Here we're working with finite-dimensional complex representations.
Let $H \le G$ be finite abelian groups and let $\varphi$ be an irreducible character of $H$ i.e. associated to an irreducible representation $\theta: H \to GL(V)$. Show that there are exactly $[G:H]$ irreducible representations $\rho: G \to GL(W)$ with character $\psi$ such that $\psi\big\vert_H = \varphi.$
My attempt: use the induced representation to get irreps of $G$ that are different and whose restriction to $H$ matches $\theta$. Prove that in irreducible representation of $G$ satisfying the hypotheses will appear in the decomposition of the induced representation.

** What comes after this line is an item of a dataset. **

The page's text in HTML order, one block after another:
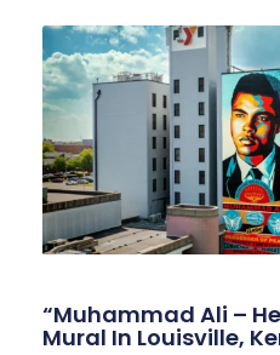
“Muhammad Ali –
Mural In Louisville,

We know that $GL(V) \cong \mathbb{C}^\times$ since $H$ is abelian. We can naturally consider its induced representation $\widetilde{\theta}:G \to GL(V_0)$ and we know that $\dim V_0 = [G:H]\dim V = [G:H]$. Again, since $G$ is abelian, $\widetilde{\theta}$ breaks down in $[G:H]$ irreducible (possibly isomorphic?) representations of $G$. Since $\widetilde{\theta}\big\vert_H = \theta$, it really seems that each factor of $\widetilde{\theta}$ should be $\theta$ or the trivial representation when restricted to $H$, but I couldn't prove that. Also, I couldn't prove that they are non-isomorphic to prove that there are at least $[G:H]$ representations.
Futhermore, I have to prove that there are no more than $[G:H]$, and my attempt was to show that since the restriction of the irreducible character of $G$ to $H$ is $\theta$, the associated representations must be equal – this is true. But I couldn't prove that this implies the irreducible representation of $G$ will be a factor of the induced representation.
This is homework, so if possible please do not give the full answer. Any hints are appreciated!
Best Answer
Let $\varphi\in\text{Irr}(H),\psi\in\text{Irr}(G)$, then by Frobenius reciprocity:
$$[\psi,\varphi^G]_G=[\psi|_H,\varphi]_H=\begin{cases}1&\text{if }[\psi,\varphi^G]_G>0,\\ 0&\text{if } [\psi,\varphi^G]_G=0.\end{cases}$$ This is becasue $\psi(1)=1$ ($G$ is abelian which implies that every irreducible character of $G$ is linear, and the same holds for $H$.)
And we know that every irreducible component $\psi$ enters $\varphi^G$ exactly once and only when $\psi|_H=\varphi$.
Conversely, every $\psi\in\text{Irr}(G)$ satisfying $\psi|_H=\varphi$ is an irreducible component of $\varphi^G$.
Finally, since $\varphi^G(1)=|G|/|H|$, we conclude that there are exactly $|G: H|$ irreducible representations of $G$ with character $\psi$ such that $\psi|_H=\varphi$.